Exercise 2.1. The file birthdays.txt contains the number of births in the United States for each day in 1978. Inspect the file to determine the format. Note that columns are separated by the tab character, which can be entered in Python as \t. Write a function that uses iterators and list comprehensions with the string methods split() and strip() to convert each line of data to the list format
[month, day, year, count]
The elements of this list should be integers, not strings. The function read_birthdays provided below will help you load the file.

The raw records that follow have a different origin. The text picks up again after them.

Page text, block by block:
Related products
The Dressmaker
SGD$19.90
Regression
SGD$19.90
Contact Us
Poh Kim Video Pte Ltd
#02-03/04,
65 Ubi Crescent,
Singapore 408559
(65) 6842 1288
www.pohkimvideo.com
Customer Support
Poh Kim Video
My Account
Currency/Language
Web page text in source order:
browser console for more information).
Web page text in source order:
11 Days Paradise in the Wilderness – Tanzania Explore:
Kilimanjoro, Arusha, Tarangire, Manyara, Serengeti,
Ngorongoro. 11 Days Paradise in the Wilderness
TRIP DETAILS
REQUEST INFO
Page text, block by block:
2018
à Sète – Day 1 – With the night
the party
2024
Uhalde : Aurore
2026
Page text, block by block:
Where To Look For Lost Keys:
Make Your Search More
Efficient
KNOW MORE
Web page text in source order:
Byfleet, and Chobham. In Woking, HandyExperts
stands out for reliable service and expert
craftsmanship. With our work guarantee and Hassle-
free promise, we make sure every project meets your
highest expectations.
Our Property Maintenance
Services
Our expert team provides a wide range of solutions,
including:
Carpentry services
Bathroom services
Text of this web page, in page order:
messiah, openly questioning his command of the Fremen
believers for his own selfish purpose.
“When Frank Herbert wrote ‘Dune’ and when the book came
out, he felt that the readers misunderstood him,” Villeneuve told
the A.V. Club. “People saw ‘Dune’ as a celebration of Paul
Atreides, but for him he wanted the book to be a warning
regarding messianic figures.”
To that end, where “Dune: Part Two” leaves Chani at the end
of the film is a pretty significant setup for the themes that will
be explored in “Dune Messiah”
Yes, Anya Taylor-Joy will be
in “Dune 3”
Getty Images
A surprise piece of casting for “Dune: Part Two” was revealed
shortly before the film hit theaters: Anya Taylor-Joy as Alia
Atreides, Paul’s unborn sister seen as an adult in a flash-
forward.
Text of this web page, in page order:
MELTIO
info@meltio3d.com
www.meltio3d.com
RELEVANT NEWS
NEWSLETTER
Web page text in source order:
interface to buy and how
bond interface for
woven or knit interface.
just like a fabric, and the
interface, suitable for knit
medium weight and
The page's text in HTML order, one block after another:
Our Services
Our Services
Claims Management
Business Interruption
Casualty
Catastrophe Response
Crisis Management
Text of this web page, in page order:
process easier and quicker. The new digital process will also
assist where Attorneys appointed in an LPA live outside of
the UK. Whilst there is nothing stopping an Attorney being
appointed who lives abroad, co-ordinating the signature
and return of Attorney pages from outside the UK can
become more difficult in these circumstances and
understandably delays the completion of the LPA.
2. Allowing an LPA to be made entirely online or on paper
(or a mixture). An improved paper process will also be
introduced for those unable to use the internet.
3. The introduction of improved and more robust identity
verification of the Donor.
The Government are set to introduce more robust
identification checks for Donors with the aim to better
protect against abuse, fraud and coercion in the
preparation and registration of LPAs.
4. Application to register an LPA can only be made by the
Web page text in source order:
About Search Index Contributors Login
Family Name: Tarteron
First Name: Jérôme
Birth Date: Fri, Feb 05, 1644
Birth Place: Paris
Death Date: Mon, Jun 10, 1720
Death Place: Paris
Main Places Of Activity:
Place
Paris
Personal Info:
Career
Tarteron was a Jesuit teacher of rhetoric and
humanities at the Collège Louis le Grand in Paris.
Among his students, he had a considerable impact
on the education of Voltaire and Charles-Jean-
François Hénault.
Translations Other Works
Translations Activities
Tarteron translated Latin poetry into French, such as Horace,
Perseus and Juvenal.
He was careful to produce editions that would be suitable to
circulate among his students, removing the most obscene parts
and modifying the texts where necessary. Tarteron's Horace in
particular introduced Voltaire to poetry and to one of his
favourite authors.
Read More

def read_birthdays(file_path):
"""Read the contents of the birthdays file into a string.
Arguments:
file_path (string): The path to the birthdays file.
Returns:
string: The contents of the birthdays file.
"""
with open(file_path) as file:
return file.read()
# read the file as string
birthdays = read_birthdays("C:/Users/Xin~/Documents/63xinxin.github.io/birthdays.txt")
def clean_birthdays(birthdays):
# split by tab
bs = birthdays.split("\t")
# return to a string
bs = "\t".join(bs)
bs = bs.replace("\n","") # get rid of \n in the list content
bs = bs.split("\t")
# adding 1/1/1978 to the list
bs[0] = '1/1/78'
# ==================
# only using loops ?? how to transform this into list comprehensions
# ==================
import calendar
# iteration
ite_last = 0
bs_trans = []
for i in range(1,13):
daysinmonth = calendar.monthrange(1978,i)[1] # number of days in a month
for j in range(1,daysinmonth+1):
ite = j +ite_last
ele = bs[ite-1]
ele = ele.split("/")
ele_trans = [i, j, int("19"+ele[2]),int(ele[0])] # adding character in a string: just using "+"

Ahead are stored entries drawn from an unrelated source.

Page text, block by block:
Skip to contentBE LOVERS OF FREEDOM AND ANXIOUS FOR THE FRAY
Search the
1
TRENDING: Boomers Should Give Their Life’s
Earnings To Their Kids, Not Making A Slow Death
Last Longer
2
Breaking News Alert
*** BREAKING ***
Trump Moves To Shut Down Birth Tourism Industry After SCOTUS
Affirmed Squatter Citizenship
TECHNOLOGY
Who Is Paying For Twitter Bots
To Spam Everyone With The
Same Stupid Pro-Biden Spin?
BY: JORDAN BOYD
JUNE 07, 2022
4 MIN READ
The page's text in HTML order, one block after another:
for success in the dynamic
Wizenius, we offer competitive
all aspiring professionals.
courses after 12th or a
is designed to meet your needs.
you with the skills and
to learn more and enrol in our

bs_trans.append(ele_trans)
ite_last = ite_last + daysinmonth
return bs_trans
out = clean_birthdays(birthdays)
out[0:9] # test
Exercise 2.2. Which month had the most births in 1978? Which day of the week had the most births? Which day of the week had the fewest? What conclusions can you draw? You may find the Counter class in the collections module useful.

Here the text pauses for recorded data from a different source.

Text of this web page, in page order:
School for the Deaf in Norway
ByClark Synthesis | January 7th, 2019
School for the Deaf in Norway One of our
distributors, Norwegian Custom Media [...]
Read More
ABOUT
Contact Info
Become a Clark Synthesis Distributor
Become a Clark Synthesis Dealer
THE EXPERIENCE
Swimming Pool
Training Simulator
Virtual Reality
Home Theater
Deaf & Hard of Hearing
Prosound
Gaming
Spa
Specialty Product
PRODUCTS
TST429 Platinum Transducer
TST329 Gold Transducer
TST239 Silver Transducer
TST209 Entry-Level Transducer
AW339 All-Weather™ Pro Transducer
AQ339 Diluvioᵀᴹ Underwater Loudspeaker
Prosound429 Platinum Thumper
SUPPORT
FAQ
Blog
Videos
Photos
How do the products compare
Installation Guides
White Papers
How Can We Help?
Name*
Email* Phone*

# finding the maximum value for births
#counts = [i[3] for i in bs_trans] the 4th elements in each nested list
#counts.index(max(counts)) the index of maximum value, equals to which.max() in r
#==========================================
# import collections
# bs_trans_c = collections.Counter(bs_trans)
# How to use class Counter here ???
# =========================================
# group by month and add them together, then compare
# find the day of the week for each day and the correspounding births. Group by day of the week and then compare
#import collections as ct
#c = ct.Counter(out)
# make a dictionary key is month: value is births
# how to add multiple elements for one key is the difficult part
month_dict={}
for i in out: # i is every list in out
if i[0] in month_dict: # i[0] is month; also the value of month_dict is just key if I call it directly
month_dict[i[0]].append(i[3]) # elements have common key
else:
month_dict[i[0]] = [i[3]]
# the total amount of birth each month
bs_per_month = [sum(month_dict[i]) for i in month_dict]
bs_per_month
# the month had the most birth
print bs_per_month.index(max(bs_per_month))
print month_dict.keys()
# create a dictionary for the key to be the day if the week
dow_dict={}
for i in out:
# the day of the week
dow = dayofweek(i[1],i[0],i[2])
if dow in dow_dict:
dow_dict[dow].append(i[3])
else:
dow_dict[dow] = [i[3]]
# the total amount of birth each day of week
bs_dow = [sum(dow_dict[i]) for i in dow_dict ]
bs_dow
# the month had the most birth
print bs_dow.index(max(bs_dow))
# the month had the fewest birth
print bs_dow.index(min(bs_dow))
print dow_dict.keys()
In Octorber 1978, the people of births was the largest. Wednesday had the most birth and Monday had the fewest birth
Exercise 2.3. What would be an effective way to present the information in exercise 2.2? You don't need to write any code for this exercise, just discuss what you would do.
I can row bind all the elements from the nested list into a dataframe, then group by month or group by day of the week. After that I can do some calculation to compare which one is the largest.